Chihiro no país das maravilhas

Sobre o filme A Viagem de Chihiro

Para todos os adultos e crianças que quiserem passar duas horas na terra de Alice, vale a pena comprar um ticket para “A viagem de Chihiro”. A história é simples mas desencadeia um belo e impressionante desfile de personagens estranhos à cultura ocidental.

Os pais de Chihiro, um senhor gordo e guloso e sua esposa prática e obediente, penetram num mundo mágico sem perceber detalhes que só a menina vê. Quando se confrontam com a paisagem bizarra do local, o pai conclui que se trata de um parque temático abandonado. Encontrando uma série de iguarias à disposição num lugar inóspito, os pais declaram que eles têm cartão de crédito e se põem a comer com a voracidade dos porcos em que acabarão por transformar-se. Eles parecem tão ignorantes das referências religiosas e culturais do local quanto nós ocidentais, enquanto Chihiro, ao contrário, demonstra curiosidade e cautela. Mais tarde descobre que está numa casa de banhos para deuses, controlada por uma feiticeira malvada que escraviza ou enfeitiça os humanos. A menina submete-se uma rotina de humilhação e trabalho, mas vai decodificando este novo mundo, fazendo amigos mágicos e assim conquista a liberdade para si e para os que ama.          
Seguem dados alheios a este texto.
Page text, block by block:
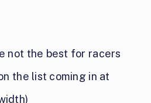
not the best for racers
the list coming in at
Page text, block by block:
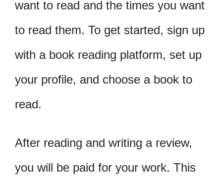
want to read and the times you want
to read them. To get started, sign up
with a book reading platform, set up
your profile, and choose a book to
read.
After reading and writing a review,
you will be paid for your work. This
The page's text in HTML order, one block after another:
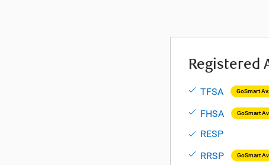
Registered
TFSA GoSmart
FHSA GoSmart
RESP
RRSP
GoSmart

Este é mais um filme sobre a jornada de crescimento que se inicia com o fim da infância, mas seu diferencial é que a menina vive suas aventuras imersa no caldeirão da cultura tradicional de seu país. Alice, de Carroll também encontra personagens provenientes do acervo cultural inglês, mas ela é mais turista que guerreira e não precisa lidar com a falta de sabedoria dos seus adultos. Para Chihiro a perda da inocência passa pela solidão, já que seus pais, ignorantes e simplórios, logo sucumbem, e por uma libertação, como a que cabe a todos os que abandonam o ninho. Mas ela viaja para um mundo cheio de vovôs, animado pela mitologia de seu povo, lembrando que para ir adiante é obrigatório recuar. Os avós são importante fonte de suporte nos momentos de crises de crescimento. Eles garantem uma conexão dos netos com uma história de gerações sucessivas, que os coloca como elos de uma cadeia, assim sua caminhada passa a fazer parte de alguma linha do tempo. O filme é uma dura crítica aos pais que vivem um presente cheio de objetos e prazeres imediatos, alienados do contexto histórico e social. Afinal, para ajudar os filhos a crescer, os pais terão que admitir que eles se tornarão o passado de alguém, que o futuro é tecido de passado.